У тебя тонкие струйки крови из носа, она капает на серый ковролин. Твоя голова качается, твои губы расходятся в белоснежной улыбке.

Слушала

У нее кукольным небом над головой расходился город: складной, как детская книжка, полный тонкостенных спален и плотных мраморных ванн. Голова болела и трескалась, слезы катились куда-то внутрь, освящая солью разбитый об бескрайний аквамарин мозг.Переплетающиеся куски спиралей и жёлтых ниточек пропитывались летним запахом, забытым и заброшенным, и череп медленно склеивался обратно, отхаркивая куски неба, точно монстрообразный рот японского духа, медленно сползался обратно в несколько цельных пластин, на которые червями и жужелицами наползали клочья вырванных ударом волос. Позвонки, сбитые железным ударом со своих мест, со щелчками вставали обратно. Кожа всасывала растекшийся по бетону жир, начавший было испаряться, и, как обёртка сочной весенней почки, ложилась обратно на тело. Кровь вливалась обратно через трещинки, поры, царапинки. Тело подрагивало, связывая вместе оборванные нервы и сухожилия. Размозженные плечи тянулись назад, стекшая вниз грудь возвращалась на свое место, обнимая тело.
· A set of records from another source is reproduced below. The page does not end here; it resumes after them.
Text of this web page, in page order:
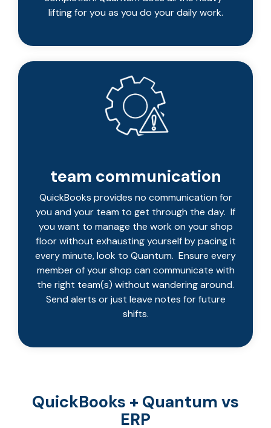
lifting for you as you do your daily work.
team communication
QuickBooks provides no communication for
you and your team to get through the day. If
you want to manage the work on your shop
floor without exhausting yourself by pacing it
every minute, look to Quantum. Ensure every
member of your shop can communicate with
the right team(s) without wandering around.
Send alerts or just leave notes for future
shifts.
QuickBooks + Quantum vs
ERP
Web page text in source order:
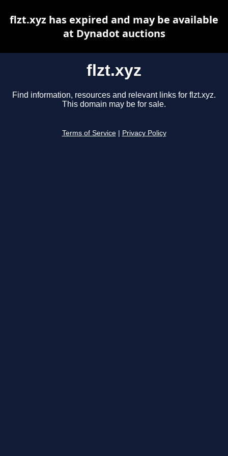
flzt.xyz
Find information, resources and relevant links for flzt.xyz.
This domain may be for sale.
Terms of Service Privacy Policy
flzt.xyz has expired and may be available
at Dynadot auctions
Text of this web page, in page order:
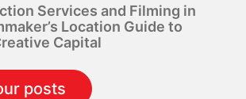
Services and Filming in
Location Guide to
Capital
posts
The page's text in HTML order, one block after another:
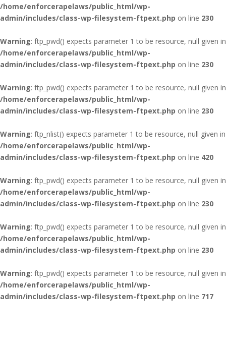
/home/enforcerapelaws/public_html/wp-
admin/includes/class-wp-filesystem-ftpext.php on line 230
Warning: ftp_pwd() expects parameter 1 to be resource, null given in
/home/enforcerapelaws/public_html/wp-
admin/includes/class-wp-filesystem-ftpext.php on line 230
Warning: ftp_pwd() expects parameter 1 to be resource, null given in
/home/enforcerapelaws/public_html/wp-
admin/includes/class-wp-filesystem-ftpext.php on line 230
Warning: ftp_nlist() expects parameter 1 to be resource, null given in
/home/enforcerapelaws/public_html/wp-
admin/includes/class-wp-filesystem-ftpext.php on line 420
Warning: ftp_pwd() expects parameter 1 to be resource, null given in
/home/enforcerapelaws/public_html/wp-
admin/includes/class-wp-filesystem-ftpext.php on line 230
Warning: ftp_pwd() expects parameter 1 to be resource, null given in
/home/enforcerapelaws/public_html/wp-
admin/includes/class-wp-filesystem-ftpext.php on line 230
Warning: ftp_pwd() expects parameter 1 to be resource, null given in
/home/enforcerapelaws/public_html/wp-
admin/includes/class-wp-filesystem-ftpext.php on line 717
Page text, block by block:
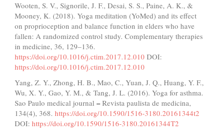
Wooten, S. V., Signorile, J. F., Desai, S. S., Paine, A. K., &
Mooney, K. (2018). Yoga meditation (YoMed) and its effect
on proprioception and balance function in elders who have
fallen: A randomized control study. Complementary therapies
in medicine, 36, 129–136.
https://doi.org/10.1016/j.ctim.2017.12.010 DOI:
https://doi.org/10.1016/j.ctim.2017.12.010
Yang, Z. Y., Zhong, H. B., Mao, C., Yuan, J. Q., Huang, Y. F.,
Wu, X. Y., Gao, Y. M., & Tang, J. L. (2016). Yoga for asthma.
Sao Paulo medical journal = Revista paulista de medicina,
134(4), 368. https://doi.org/10.1590/1516-3180.20161344t2
DOI: https://doi.org/10.1590/1516-3180.20161344T2
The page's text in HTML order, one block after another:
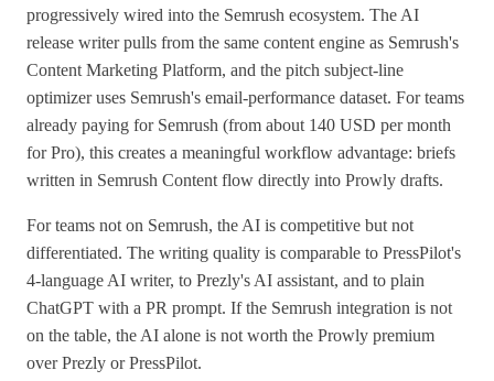
progressively wired into the Semrush ecosystem. The AI
release writer pulls from the same content engine as Semrush's
Content Marketing Platform, and the pitch subject-line
optimizer uses Semrush's email-performance dataset. For teams
already paying for Semrush (from about 140 USD per month
for Pro), this creates a meaningful workflow advantage: briefs
written in Semrush Content flow directly into Prowly drafts.
For teams not on Semrush, the AI is competitive but not
differentiated. The writing quality is comparable to PressPilot's
4-language AI writer, to Prezly's AI assistant, and to plain
ChatGPT with a PR prompt. If the Semrush integration is not
on the table, the AI alone is not worth the Prowly premium
over Prezly or PressPilot.
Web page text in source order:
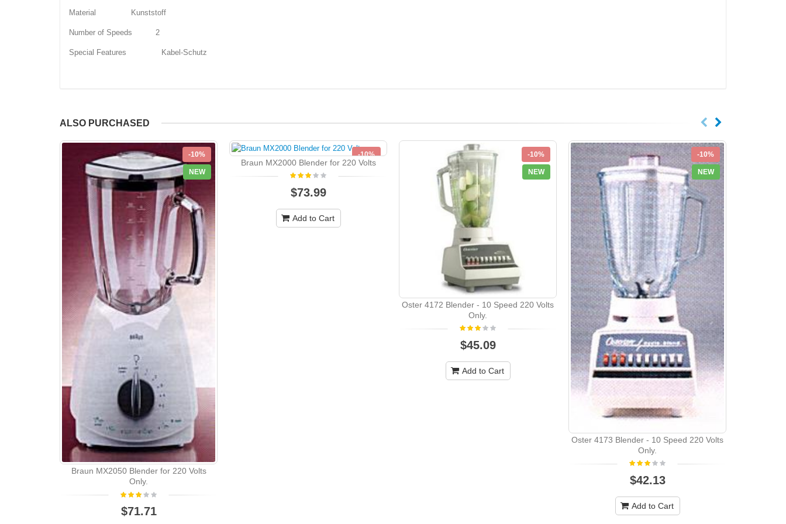
Material Kunststoff
Number of Speeds 2
Special Features Kabel-Schutz
ALSO PURCHASED
-10%
NEW
Braun MX2050 Blender for 220 Volts
Only.
$71.71
-10%
Braun MX2000 Blender for 220 Volts
$73.99
Add to Cart
-10%
NEW
Oster 4172 Blender - 10 Speed 220 Volts
Only.
$45.09
Add to Cart
-10%
NEW
Oster 4173 Blender - 10 Speed 220 Volts
Only.
$42.13
Add to Cart
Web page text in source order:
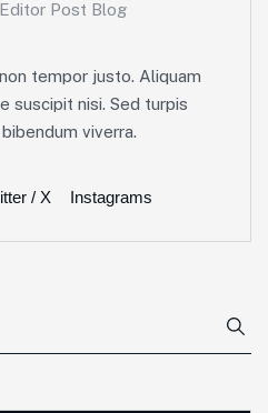
Post Blog
tempor justo. Aliquam
suscipit nisi. Sed turpis
viverra.
/ X Instagrams
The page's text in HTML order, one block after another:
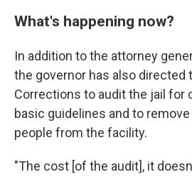
What's happening now?
In addition to the attorney
the governor has also directed
Corrections to audit the jail for
basic guidelines and to
people from the facility.
"The cost [of the audit], it

Она поднималась с дороги неторопливо, ощупывая собравшийся череп.

Из раскаленных рельсов под ее руками тянулись остатки жидкостей, крови, кожи. Она поднялась на локтях, и сплюнула желудочную воду с кровью. В лужице барахтались мошки и жучки, втянутые обратно в тело желанием его жидкостей к жизни.
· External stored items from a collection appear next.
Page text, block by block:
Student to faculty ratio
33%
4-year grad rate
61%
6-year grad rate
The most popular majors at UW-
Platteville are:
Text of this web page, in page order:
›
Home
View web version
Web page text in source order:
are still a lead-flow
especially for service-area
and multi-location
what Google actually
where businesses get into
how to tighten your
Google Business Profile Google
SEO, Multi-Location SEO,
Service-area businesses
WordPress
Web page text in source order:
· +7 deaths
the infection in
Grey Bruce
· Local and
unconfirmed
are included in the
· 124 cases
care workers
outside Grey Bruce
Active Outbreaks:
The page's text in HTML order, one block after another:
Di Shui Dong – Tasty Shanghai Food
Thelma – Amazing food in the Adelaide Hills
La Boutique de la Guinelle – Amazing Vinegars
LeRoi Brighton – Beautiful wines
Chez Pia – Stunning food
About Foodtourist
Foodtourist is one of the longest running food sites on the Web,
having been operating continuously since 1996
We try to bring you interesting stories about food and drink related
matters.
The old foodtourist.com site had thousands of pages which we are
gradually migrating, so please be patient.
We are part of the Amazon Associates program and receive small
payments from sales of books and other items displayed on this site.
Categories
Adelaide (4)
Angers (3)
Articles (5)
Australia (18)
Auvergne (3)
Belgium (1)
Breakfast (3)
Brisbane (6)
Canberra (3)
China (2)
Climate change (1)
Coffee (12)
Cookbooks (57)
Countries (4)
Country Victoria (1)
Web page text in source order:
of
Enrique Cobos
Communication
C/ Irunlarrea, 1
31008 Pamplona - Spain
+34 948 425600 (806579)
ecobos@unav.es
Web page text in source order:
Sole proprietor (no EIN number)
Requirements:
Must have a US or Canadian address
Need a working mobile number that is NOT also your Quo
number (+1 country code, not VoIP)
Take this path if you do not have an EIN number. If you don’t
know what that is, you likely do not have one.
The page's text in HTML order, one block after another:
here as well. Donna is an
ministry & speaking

Рельсы немного дрожали от тремора захлебывающихся рыданиями рук.

Она будет чесать разрезанный затылок, приоткрывая его раз за разом, а он продолжит собираться обратно, потому что
иначе никто не помоет посуду

не закроет окно в кухне
не засмеётся глупо и тяжело в несмешной момент
не расскажет, где и какие книжки, и кому их обещали дать почитать, и почему
и не расскажет истории, когда больше никого не останется

Чешутся раны, шрамы, чешется где-то внутри, там, где раньше было так густо и много, что нельзя было просунуть руку или даже пару пальцев в это кипящее месиво мыслеслов, там, куда теперь входит рука по локоть и стучит по стенкам остывшего котла - и от этого стука так больно, так погано, так тошнит, что ее выворачивает от еды, поцелуев и музыки. Там так пусто, что все отражается эхом, она потеряла чувство ритма, все мешается с этой пустотой, словно забежал в соляную пещеру и кричишь, не помня, где оставил что-то очень важное, очень дорогое — вот так кричит сердце, так продаются крестики, так обнаруживается насилие, так утекает кровь разбитых коленок по дну соляной пещеры.
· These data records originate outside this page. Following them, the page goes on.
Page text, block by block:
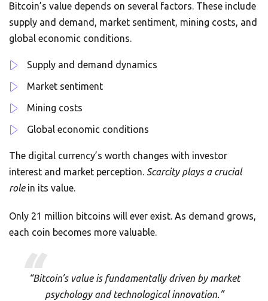
Bitcoin’s value depends on several factors. These include
supply and demand, market sentiment, mining costs, and
global economic conditions.
Supply and demand dynamics
Market sentiment
Mining costs
Global economic conditions
The digital currency’s worth changes with investor
interest and market perception. Scarcity plays a crucial
rolein its value.
Only 21 million bitcoins will ever exist. As demand grows,
each coin becomes more valuable.
“Bitcoin’s value is fundamentally driven by market
psychology and technological innovation.”
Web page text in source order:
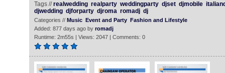
Tags //realwedding realparty weddingparty djset djmobile
djwedding djforparty djroma romadj dj
Categories // Music Event and Party Fashion and Lifestyle
Added: 877 days ago by romadj
Runtime: 2m55s | Views: 2047 | Comments: 0
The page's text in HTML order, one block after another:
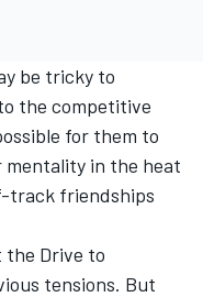
be tricky to
the competitive
for them to
in the heat
track friendships
the Drive to
tensions. But
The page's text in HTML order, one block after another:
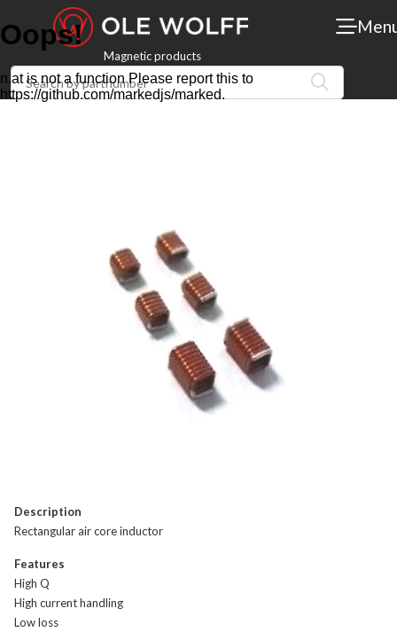
Magnetic products
Description
Rectangular air core inductor
Features
High Q
High current handling
Low loss
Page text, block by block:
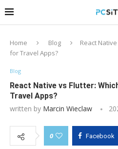
Home Blog
React
for Travel Apps?
Blog
React Native vs Flutter:
Travel Apps?
written by Marcin Wieclaw
0 Facebook

Она собирается падать на рельсы раз за разом в своей голове, потом – собираться обратно и склеиваться в одиночестве, это хобби аддиктивнее алкоголя и оригами, и даже если у нее не останется времени наконец дождаться трамвая и доехать до пункта назначения – зато посуда будет помыта, краешки головы будут склеены, ожоги от стенок пещеры и ошибочных действий спросонья будут залиты пеной, и даже если истории не будут рассказаны, никто не узнает, как пустело в пещере между ее позвонков, когда она беспомощно смотрела и слушала. 

Беспомощное ожидание

Желтая лента корчит собою мух, а меня в глазах шелухой расходятся зрачки фонарей. Нож, воткнутый в спинку дивана, что-то призывно шепчет куда-то в затылок, кот ловит мотылька в коридоре.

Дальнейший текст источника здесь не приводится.